* **Task brief**: Take the entries below and write them out exactly, with each picture removed.
--- Dataset records Enclosed Below ---
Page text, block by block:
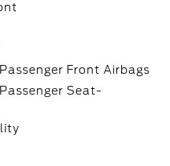
Front Airbags
Seat-
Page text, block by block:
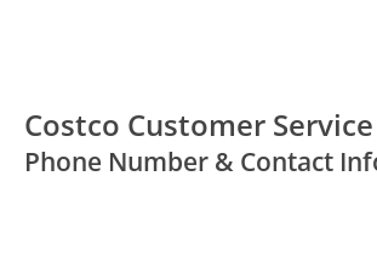
Costco Customer Service
Phone Number & Contact
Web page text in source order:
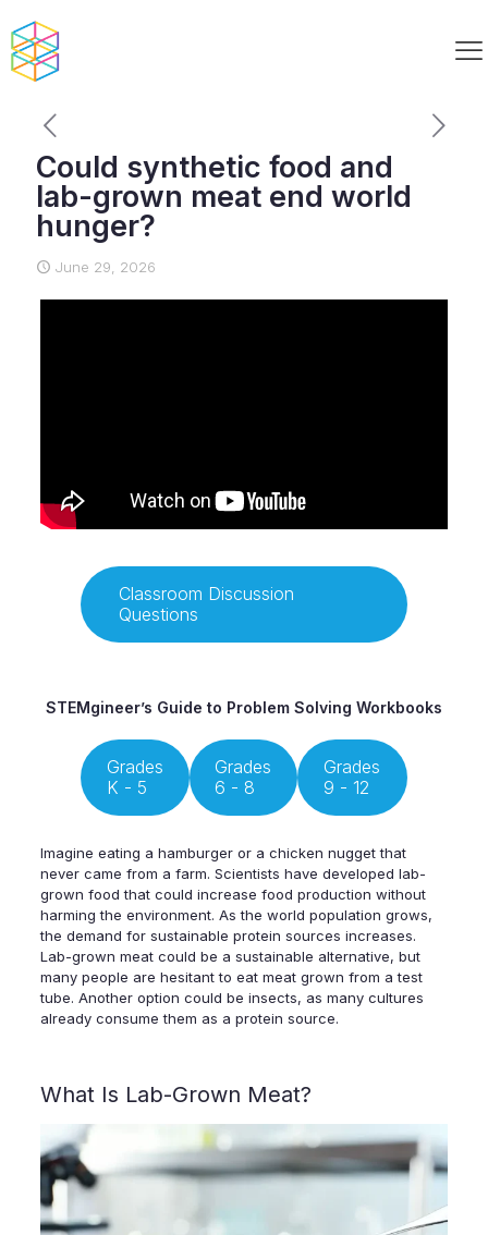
--- End of Enclosed Dataset records ---
* **Response to this task**:
Page text, block by block:
Front Airbags
Seat-
Page text, block by block:
Costco Customer Service
Phone Number & Contact
Web page text in source order:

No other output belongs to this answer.